+++ EXTRACTED RECORDS
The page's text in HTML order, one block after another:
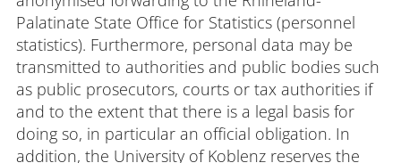
Palatinate State Office for Statistics (personnel
statistics). Furthermore, personal data may be
transmitted to authorities and public bodies such
as public prosecutors, courts or tax authorities if
and to the extent that there is a legal basis for
doing so, in particular an official obligation. In
addition, the University of Koblenz reserves the
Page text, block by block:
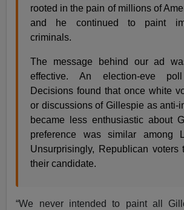
rooted in the pain of millions of
and he continued to paint
criminals.
The message behind our ad
effective. An election-eve
Decisions found that once white
or discussions of Gillespie as anti-
became less enthusiastic about
preference was similar among
Unsurprisingly, Republican voters
their candidate.
“We never intended to paint all
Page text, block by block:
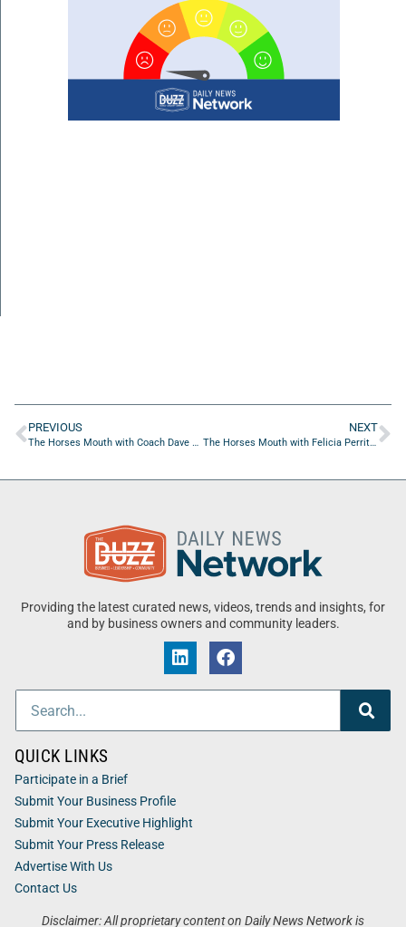
PREVIOUS
The Horses Mouth with Coach Dave Campo, Lloyd Caulker, and Josh Rubens
NEXT
The Horses Mouth with Felicia Perritt and Marshaun Jackson
Providing the latest curated news, videos, trends and insights, for
and by business owners and community leaders.
Disclaimer: All proprietary content on Daily News Network is
QUICK LINKS
Participate in a Brief
Submit Your Business Profile
Submit Your Executive Highlight
Submit Your Press Release
Advertise With Us
Contact Us
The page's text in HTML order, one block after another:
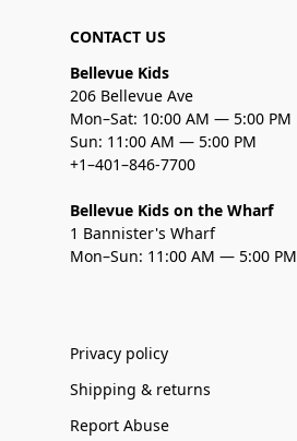
CONTACT US
Bellevue Kids
206 Bellevue Ave
Mon–Sat: 10:00 AM — 5:00 PM
Sun: 11:00 AM — 5:00 PM
+1–401–846-7700
Bellevue Kids on the Wharf
1 Bannister's Wharf
Mon–Sun: 11:00 AM — 5:00 PM
Privacy policy
Shipping & returns
Report Abuse
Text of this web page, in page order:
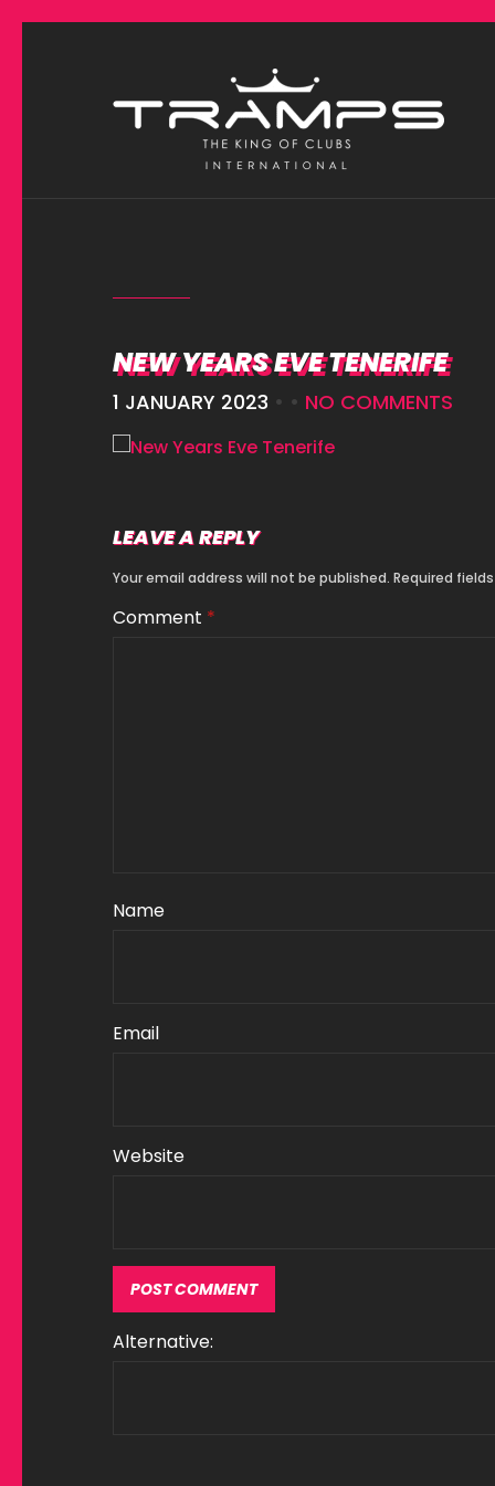
NEW YEARS EVE TENERIFE
1 JANUARY 2023 • • NO COMMENTS
LEAVE A REPLY
Your email address will not be published. Required
Comment *
Name
Email
Website
Alternative:
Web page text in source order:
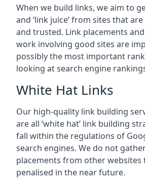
++++++
■ THE TASK
Once the pictures are set aside, restate the remaining data above exactly.

■ ANSWER BOX
The page's text in HTML order, one block after another:
Palatinate State Office for Statistics (personnel
statistics). Furthermore, personal data may be
transmitted to authorities and public bodies such
as public prosecutors, courts or tax authorities if
and to the extent that there is a legal basis for
doing so, in particular an official obligation. In
addition, the University of Koblenz reserves the
Page text, block by block:
rooted in the pain of millions of
and he continued to paint
criminals.
The message behind our ad
effective. An election-eve
Decisions found that once white
or discussions of Gillespie as anti-
became less enthusiastic about
preference was similar among
Unsurprisingly, Republican voters
their candidate.
“We never intended to paint all
Page text, block by block:
PREVIOUS
The Horses Mouth with Coach Dave Campo, Lloyd Caulker, and Josh Rubens
NEXT
The Horses Mouth with Felicia Perritt and Marshaun Jackson
Providing the latest curated news, videos, trends and insights, for
and by business owners and community leaders.
Disclaimer: All proprietary content on Daily News Network is
QUICK LINKS
Participate in a Brief
Submit Your Business Profile
Submit Your Executive Highlight
Submit Your Press Release
Advertise With Us
Contact Us
The page's text in HTML order, one block after another:
CONTACT US
Bellevue Kids
206 Bellevue Ave
Mon–Sat: 10:00 AM — 5:00 PM
Sun: 11:00 AM — 5:00 PM
+1–401–846-7700
Bellevue Kids on the Wharf
1 Bannister's Wharf
Mon–Sun: 11:00 AM — 5:00 PM
Privacy policy
Shipping & returns
Report Abuse
Text of this web page, in page order:
NEW YEARS EVE TENERIFE
1 JANUARY 2023 • • NO COMMENTS
LEAVE A REPLY
Your email address will not be published. Required
Comment *
Name
Email
Website
Alternative:
Web page text in source order:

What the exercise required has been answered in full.